Leslie - Thank you for sparking such an important discussion! Racism is so insidious, that sometime I cannot even see it as I look at the world through my lens of white privilege. But I am trying ....
I love your idea, @Iya Affo Let me know, and I would be happy to get the page started! Many ACEs champions are similarly expressing the need to bring racism and ACEs into the light. Especially now.
Thank you!
Karen
THanks, Karen - could you share the campaign with those folks you're describing? I've found that the campaign is going rather slowly because I don't have time to post it and have been shut down by Facebook. If you have a cadre of folks you know who'd share, tweet and comment on it and endorse it to their networks, that would be a great share!
Thanks!
lg
@Iya Affo and Leslie - I think you two could be a powerful duo! Please reach out to each other - if you'd like. To send a private message - click your profile picture and go to private message. Please know that me and @Donielle Prince are here to support your dreamy ideas! Karen
*sorry for the delay ... I was out of the office ...

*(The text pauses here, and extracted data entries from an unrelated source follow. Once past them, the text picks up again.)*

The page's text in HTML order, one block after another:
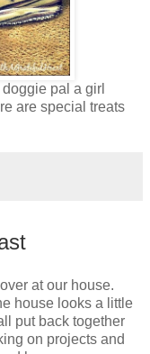
pal a girl
are special treats
at our house.
house looks a little
put back together
on projects and
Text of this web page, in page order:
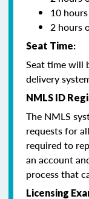
10
2 hours
Seat Time:
Seat time will
delivery
NMLS ID
The NMLS
requests for
required to
an account
process that
Licensing
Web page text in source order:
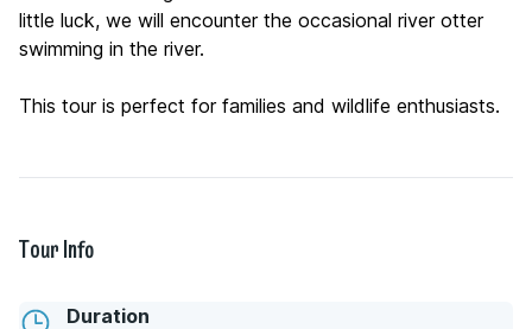
little luck, we will encounter the occasional river otter
swimming in the river.
This tour is perfect for families and wildlife enthusiasts.
Tour Info
Duration
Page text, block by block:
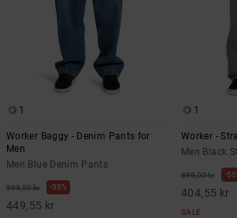
1
Worker Baggy - Denim Pants for
Men
Men Blue Denim Pants
999,00 kr 55%
449,55 kr
1
Worker -
Men Black
899,00 kr
404,55 kr
SALE
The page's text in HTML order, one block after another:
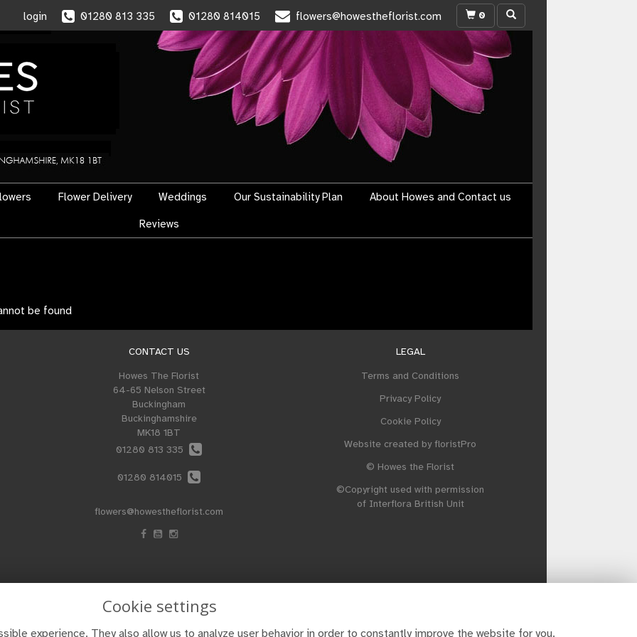
login 01280 813 335 01280 814015 flowers@howestheflorist.com 0
Flower Delivery Weddings Our Sustainability Plan About Howes and Contact us
Reviews
be found
CONTACT US
Howes The Florist
64-65 Nelson Street
Buckingham
Buckinghamshire
MK18 1BT
01280 813 335
01280 814015
flowers@howestheflorist.com
LEGAL
Terms and Conditions
Privacy Policy
Cookie Policy
Website created byfloristPro
© Howes the Florist
©Copyright used with permission
of Interflora British Unit
Cookie settings
experience. They also allow us to analyze user behavior in order to constantly improve the website for you.

Hi Leslie - just checked out your video. Very much agree that racism is further "upstream" from "social determinants of health." It's a broad cultural "norm" like the air we breathe that impacts the health and wellbeing of everyone in our society. Defining and treating racism as a national public health crises would bring to bear powerful public health tools and resources (CDC, NIH) to find ways change minds, hearts and motivate our society to action. Sharing this with my co-workers and network!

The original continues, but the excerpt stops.